CPI increasing in parallel execution

Alain_K_ · ‎03-07-2016

Dear Everyone

I am trying to understand why we are experiencing scalability problems in our application. The application is a C++ based simulation software running on Windows only. Concurrency is implemented using C++11 threading facilities and a “self made” thread pool. The tasks are embarrassingly parallel and have a runtime of 20 seconds or more depending on the simulation case. The variation in runtime is relatively low. The “self made” thread pool is of course not an optimal solution, but since the task count is low and the runtime high, it does not seem to be a hotspot.
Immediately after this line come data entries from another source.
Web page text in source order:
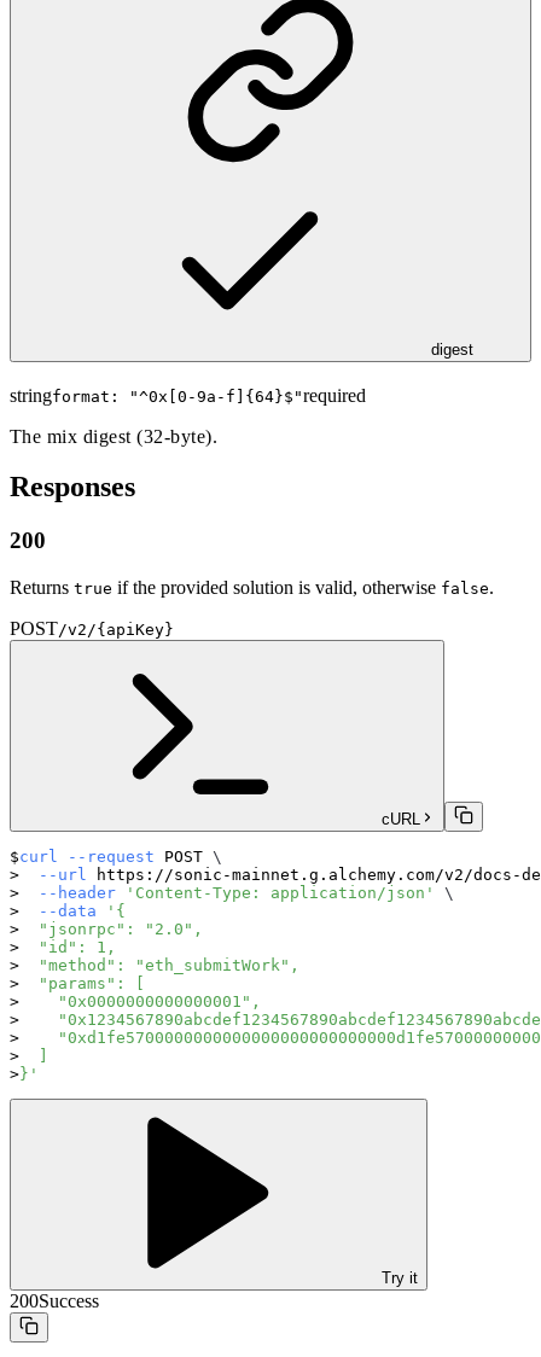
digest
stringformat: "^0x[0-9a-f]{64}$ "required
The mix digest (32-byte).
Responses
200
Returns true if the provided solution is valid, otherwise false.
POST/v2/{apiKey}
cURL
curl --request POST \
--url https://sonic-mainnet.g.alchemy.com/v2/docs-
--header
'Content-Type: application/json'
\
--data
'{
  "jsonrpc": "2.0",
  "id": 1,
  "method": "eth_submitWork",
  "params": [
    "0x0000000000000001",
}'
Try it
200Success

Simulation tasks make heavy use of object allocation and deallocation. Therefore, we have switched to TBB malloc_proxy (tbb44_20151115oss). This improved the scalability significantly.

However, scalability is nonetheless poor. When comparing sequential (1 worker thread) with parallel execution (8 worker threads), I can observe the following (footnote 1):
- The runtime of an individual task is increasing several seconds when running in parallel.
- CPI is increasing from 0.616 to 0.688.
- Front-end bound is decreasing from 23.7% to 17.2%, bad speculation is decreasing from 6.5% to 5.7%.
- Backend-bound is increasing from 47.7% to 56.9%.
- Retiring is decreasing from 22.1% to 20.2%.
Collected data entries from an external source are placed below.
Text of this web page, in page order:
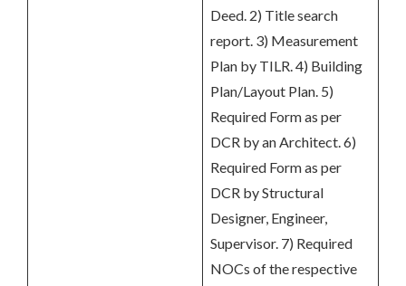
Deed. 2) Title search
report. 3) Measurement
Plan by TILR. 4) Building
Plan/Layout Plan. 5)
Required Form as per
DCR by an Architect. 6)
Required Form as per
DCR by Structural
Designer, Engineer,
Supervisor. 7) Required
NOCs of the respective
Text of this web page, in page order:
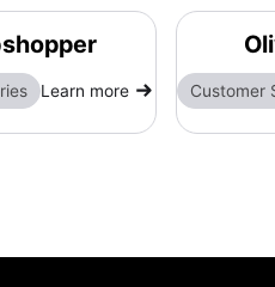
Learn more Customer
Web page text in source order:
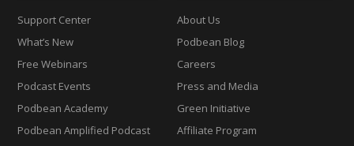
Support Center
What’s New
Free Webinars
Podcast Events
Podbean Academy
Podbean Amplified Podcast
About Us
Podbean Blog
Careers
Press and Media
Green Initiative
Affiliate Program
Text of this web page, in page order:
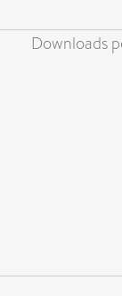
Downloads

I initially suspected that in parallel execution the L3 cache is used less efficiently, since all 8 workers compete on space in the L3 cache. However, non of the functions with a high difference in runtime is DRAM bound according to VTune.

When digging into the backend-bound category, I see that it is mostly “Core-bound” or “DTLB Overhead” which is going up. I don’t understand why those metrics are higher when I increase the number of workers. Since (at least in my understanding) execution ports and DTLB buffers are not shared among cores. Therefore, I would be really happy to learn what could cause such a behaviour and how I could try to mitigate it.
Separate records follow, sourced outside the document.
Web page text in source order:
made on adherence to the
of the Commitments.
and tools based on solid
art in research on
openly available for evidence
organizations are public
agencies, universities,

I uploaded an excerpt from VTune here (sorry for strange page format):
http://www.csc.kth.se/~kaeslin/vtune.pdf

I tried Windows’s native SetThreadAffinityMask to bind threads to individual cores, but I could not notice any difference.

My testing system is equipped with a 8-core Xeon E5-2630 v3 processor, hence it cannot be a NUMA problem. Turbo boost is turned off for this analysis.

Any hints and suggestions are welcomed!
Thank you in advance.

(1) All values obtained when filtering on actual simulation function, hence ignoring everything happening outside of parallel region.

Alain_K_ · ‎03-08-2016

Dear Everyone

After reading this post I think I understand a lot better what is happening. When running in parallel, I can observe many more PAGE_WALKER_LOADS.DTLB_MEMORY events. The concurrent workers seem to evict each others entries from the shared L3 cache. Similarly, DTLB_STORE_MISSES.WALK_DURATION is increasing significantly.

Comments and suggestions are still very welcome.
Thank you and best regard

Peter_W_Intel · ‎03-08-2016

I'm not familiar with your code. My opinions are: 1) adjust your data structure to avoid page fault, blocking data and keep them best utilizing in cache 2) Avoid (reduce) use shared variables in each thread, use thread local variables instead. 3) Reduce critical code area if possible.

Alain_K_ · ‎03-10-2016

Dear Peter

Thank you for your reply. Data locality is a big problem in the application I am analysing.

Best regards.

Bernard · ‎03-10-2016

>>>Backend-bound is increasing from 47.7% to 56.9%.>>>

I suppose that Backend-Bound is increased because of inter-thread synchronization. I was thinking about the situation where multiple threads are operating on some data array and performing reduction-like computation.